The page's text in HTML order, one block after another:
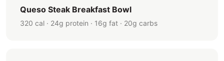
Queso Steak Breakfast Bowl
320 cal · 24g protein · 16g fat · 20g carbs

* Task requirements *
Keep the pictures out of the copy and return the rest of the data above exactly.

* Task response *
The page's text in HTML order, one block after another:
Queso Steak Breakfast Bowl
320 cal · 24g protein · 16g fat · 20g carbs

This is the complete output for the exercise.